Actualizado el 14/06/2025 a las 00:01

Un viejo amigo, poeta de cierto renombre, fue una vez a presentar un libro en un centro cultural de Bilbao. Después de recitar sus versos y responder a preguntas de los asistentes en un clima de grata complicidad, alguien le pidió su opinión sobre la buena marcha del Athletic en la liga. Toda la magia del encuentro se vino abajo cuando él dijo inadvertidamente "el Bilbao". Al instante vio cómo las sonrisas se tornaban muecas de disgusto y lo que estaba siendo un encuentro cordial acabó en una fría desbandada. Había caído en la trampa de los shibboleths. Según la Biblia, los galaaditas que habían conquistado las orillas del Jordán obligaban a quienes pretendían cruzar el río a decir la palabra shibboleth, que sus enemigos efrainitas no sabían pronunciar correctamente. Cuando la mala pronunciación delataba a alguno de ellos, era ejecutado en el mismo vado. El lenguaje es una hermosa herramienta de comunicación que con frecuencia actúa de arma de segregación. 

Hay en nuestro léxico cotidiano un buen número de voces que funcionan como marcas de identidad y de pertenencia.

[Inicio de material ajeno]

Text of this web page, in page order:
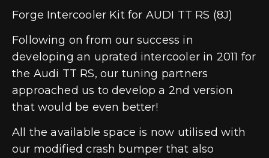
Forge Intercooler Kit for AUDI TT RS (8J)
Following on from our success in
developing an uprated intercooler in 2011 for
the Audi TT RS, our tuning partners
approached us to develop a 2nd version
that would be even better!
All the available space is now utilised with
our modified crash bumper that also
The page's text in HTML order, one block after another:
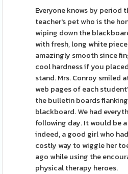
Everyone knows by period
teacher's pet who is the
wiping down the
with fresh, long white
amazingly smooth since
cool hardness if you
stand. Mrs. Conroy smiled
web pages of each
the bulletin boards
blackboard. We had
following day. It would be
indeed, a good girl who
costly way to wiggle her
ago while using the
physical therapy heroes.
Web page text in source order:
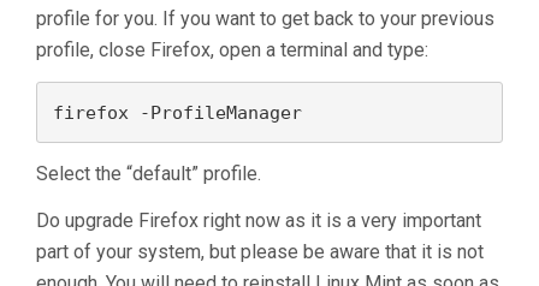
profile for you. If you want to get back to your previous
profile, close Firefox, open a terminal and type:
firefox -ProfileManager
Select the “default” profile.
Do upgrade Firefox right now as it is a very important
part of your system, but please be aware that it is not
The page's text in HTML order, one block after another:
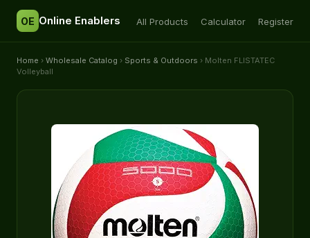
OE Online Enablers All Products Calculator Register
Home › Wholesale Catalog › Sports & Outdoors › Molten FLISTATEC
Volleyball
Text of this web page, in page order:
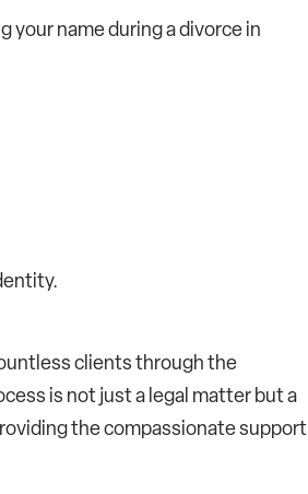
your name during a divorce in
clients through the
is not just a legal matter but a
the compassionate support
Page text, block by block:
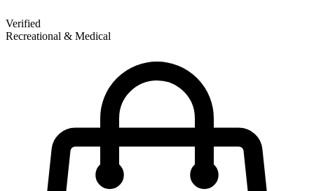
Verified
Recreational & Medical
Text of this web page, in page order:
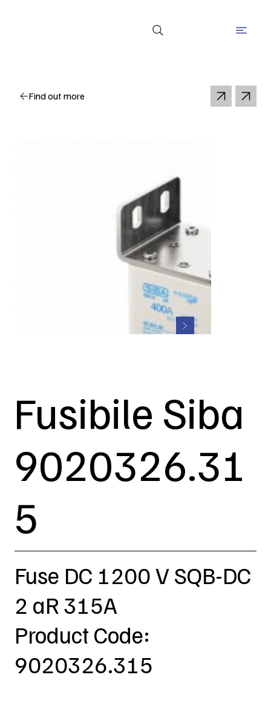
Find out more
Fusibile Siba
9020326.31
5
Fuse DC 1200 V SQB-DC
2 aR 315A
Product Code:
9020326.315
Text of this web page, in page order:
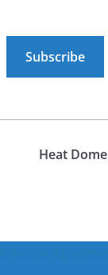
Subscribe
Heat Dome
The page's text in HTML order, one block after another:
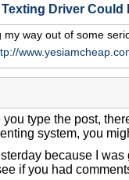
Texting Driver Could
my way out of some
type the post,
system, you
because I
if you had
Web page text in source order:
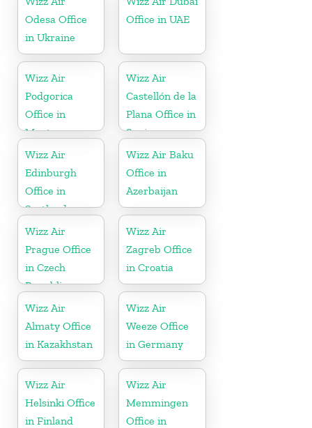
Odesa Office
in Ukraine
Office in UAE
Wizz Air
Podgorica
Office in
Montenegro
Wizz Air
Castellón de la
Plana Office in
Spain
Wizz Air
Edinburgh
Office in
Scotland
Wizz Air Baku
Office in
Azerbaijan
Wizz Air
Prague Office
in Czech
Republic
Wizz Air
Zagreb Office
in Croatia
Wizz Air
Almaty Office
in Kazakhstan
Wizz Air
Weeze Office
in Germany
Wizz Air
Helsinki Office
in Finland
Wizz Air
Memmingen
Office in
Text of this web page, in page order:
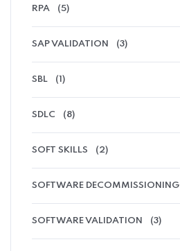
RPA (5)
SAP VALIDATION (3)
SBL (1)
SDLC (8)
SOFT SKILLS (2)
SOFTWARE DECOMMISSIONING
SOFTWARE VALIDATION (3)
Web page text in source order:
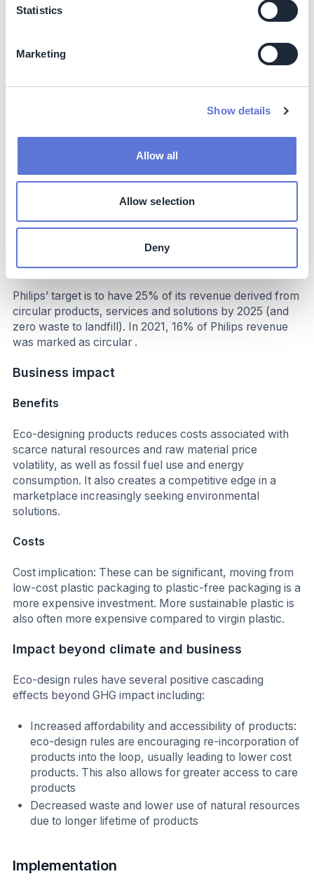
Statistics
Marketing
Show details
Allow all
Allow selection
Deny
Scopes 1, 2 and 3 (especially relevant for purchased
goods, logistics, use phase and end-of-life categories).
Decarbonization impact
emissions as well as the use phase emissions of goods
and services.
Philips’ target is to have 25% of its revenue derived from
circular products, services and solutions by 2025 (and
zero waste to landfill). In 2021, 16% of Philips revenue
was marked as circular .
Business impact
Benefits
Eco-designing products reduces costs associated with
scarce natural resources and raw material price
volatility, as well as fossil fuel use and energy
consumption. It also creates a competitive edge in a
marketplace increasingly seeking environmental
solutions.
Costs
Cost implication: These can be significant, moving from
low-cost plastic packaging to plastic-free packaging is a
more expensive investment. More sustainable plastic is
also often more expensive compared to virgin plastic.
Impact beyond climate and business
Eco-design rules have several positive cascading
effects beyond GHG impact including:
Increased affordability and accessibility of products:
eco-design rules are encouraging re-incorporation of
products into the loop, usually leading to lower cost
products. This also allows for greater access to care
products
Decreased waste and lower use of natural resources
due to longer lifetime of products
Implementation
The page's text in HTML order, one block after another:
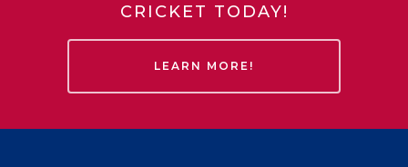
CRICKET TODAY!
LEARN MORE!
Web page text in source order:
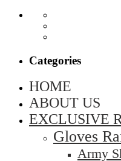
Categories
HOME
ABOUT US
EXCLUSIVE
Gloves
Army
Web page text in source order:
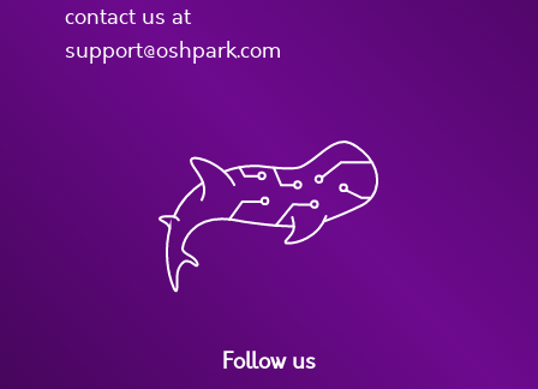
contact us at
support@oshpark.com
Follow us
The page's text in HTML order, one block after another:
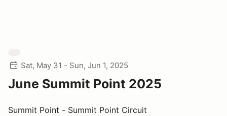
Sat, May 31 - Sun, Jun 1, 2025
June Summit Point 2025
Summit Point - Summit Point Circuit
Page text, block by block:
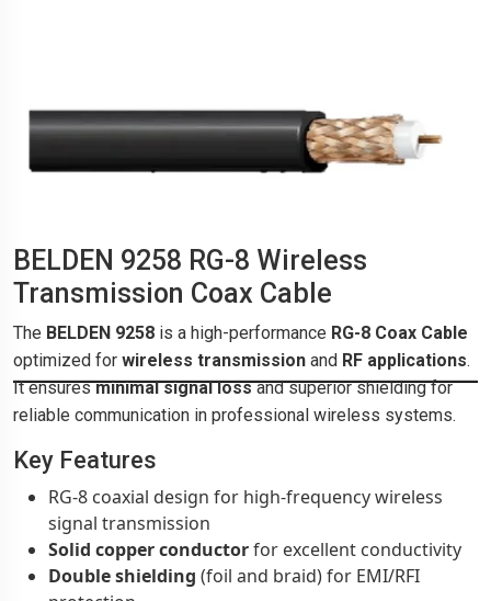
BELDEN 9258 RG-8 Wireless
Transmission Coax Cable
The BELDEN 9258 is a high-performance RG-8 Coax Cable
optimized for wireless transmission and RF applications.
It ensuresminimal signal lossand superior shielding for
reliable communication in professional wireless systems.
Key Features
RG-8 coaxial design for high-frequency wireless
signal transmission
Solid copper conductorfor excellent conductivity
Double shielding (foil and braid) for EMI/RFI
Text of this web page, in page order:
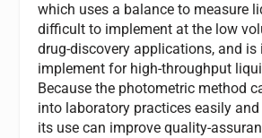
which uses a balance to measure
difficult to implement at the low
drug-discovery applications, and
implement for high-throughput
Because the photometric method
into laboratory practices easily
its use can improve quality-
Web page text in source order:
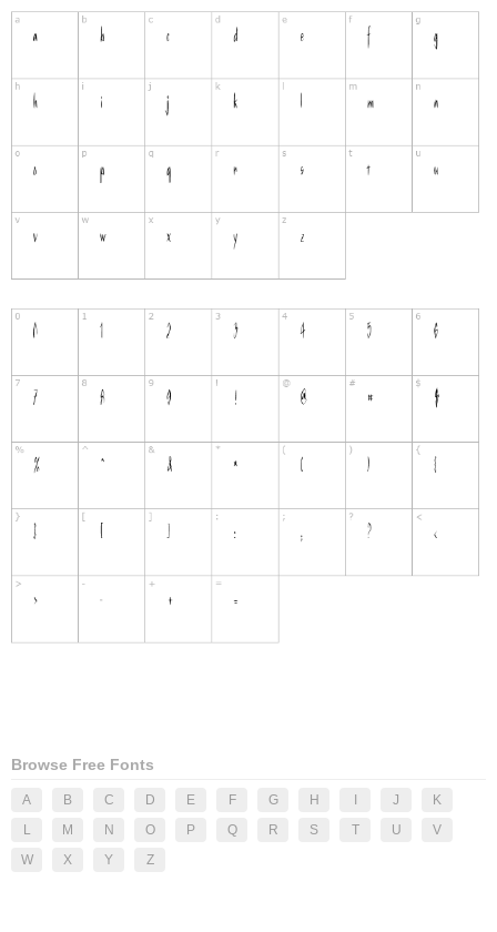
Browse Free Fonts
A B C D E F G H J
K
L
M N O P Q R S T U
V
W
X Y Z
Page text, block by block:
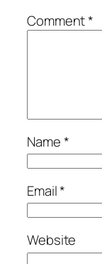
Comment*
Name*
Email*
Website
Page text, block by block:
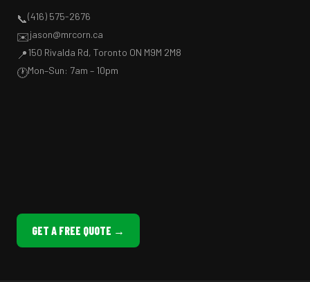
📞(416) 575-2676
✉️jason@mrcorn.ca
📍150 Rivalda Rd, Toronto ON M9M 2M8
🕐Mon–Sun: 7am – 10pm
GET A FREE QUOTE →
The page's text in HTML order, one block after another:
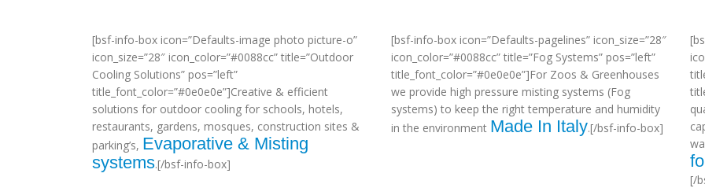
[bsf-info-box icon=”Defaults-image photo picture-o”
icon_size=”28″ icon_color=”#0088cc” title=”Outdoor
Cooling Solutions” pos=”left”
title_font_color=”#0e0e0e”]Creative & efficient
solutions for outdoor cooling for schools, hotels,
restaurants, gardens, mosques, construction sites &
parking’s, Evaporative & Misting
systems.[/bsf-info-box]
[bsf-info-box icon=”Defaults-pagelines” icon_size=”28″
icon_color=”#0088cc” title=”Fog Systems” pos=”left”
title_font_color=”#0e0e0e”]For Zoos & Greenhouses
we provide high pressure misting systems (Fog
systems) to keep the right temperature and humidity
in the environment Made In Italy.[/bsf-info-box]
[/
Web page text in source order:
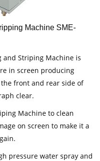
Machine SME-
and Striping Machine is
in screen producing
front and rear side of
clear.
Machine to clean
on screen to make it a
pressure water spray and
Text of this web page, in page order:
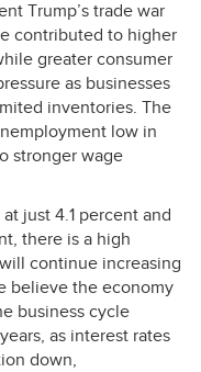
Trump’s trade war
contributed to higher
greater consumer
as businesses
inventories. The
low in
stronger wage
just 4.1 percent and
there is a high
continue increasing
believe the economy
business cycle
as interest rates
down,
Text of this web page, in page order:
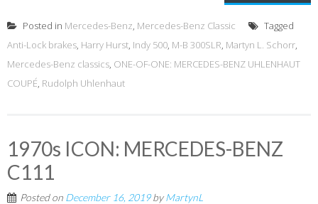
Posted in Mercedes-Benz, Mercedes-Benz Classic
Tagged
Anti-Lock brakes, Harry Hurst, Indy 500, M-B 300SLR, Martyn L. Schorr,
Mercedes-Benz classics, ONE-OF-ONE: MERCEDES-BENZ UHLENHAUT
COUPÉ, Rudolph Uhlenhaut
1970s ICON: MERCEDES-BENZ
C111
Posted on December 16, 2019byMartynL

Un término, un dicho, una construcción gramatical o un simple sonido emitido de una determinada manera te pueden identificar como miembro de un bando sin necesidad de hablar un idioma diferente. Entre decir "España" o decir "el estado" hay una línea de separación más nítida que declararse de izquierdas o de derechas. Para algunos conservadores, poner tilde al adverbio "solo" es un gesto tan gallardo como honrar a Viriato. Con emplear sin tasa dobletes inclusivos logra cualquier diputado pasar por progresista. De la misma manera que al elegir la ropa unos optan por el fachaleco y otros por la kufiya, las palabras usadas como insignias en la solapa, como salvoconductos tribales o certificados de ortodoxia delimitan el nosotros y el ellos, nos integran en el grupo, abren y cierran puertas, nos definen como sospechosos efrainitas o como galaaditas de fiar. Son los shibboleths o chiboletes, como los llamó Unamuno. Su fuerza es inmensa, y se esconden hasta en las decisiones verbales más insignificantes. Si no lo creen, prueben a decir "el Osasuna", con el artículo preceptivo, en círculos 'rojillos' (o sea, en cualquier rincón de este mapa) sin resultar lapidados.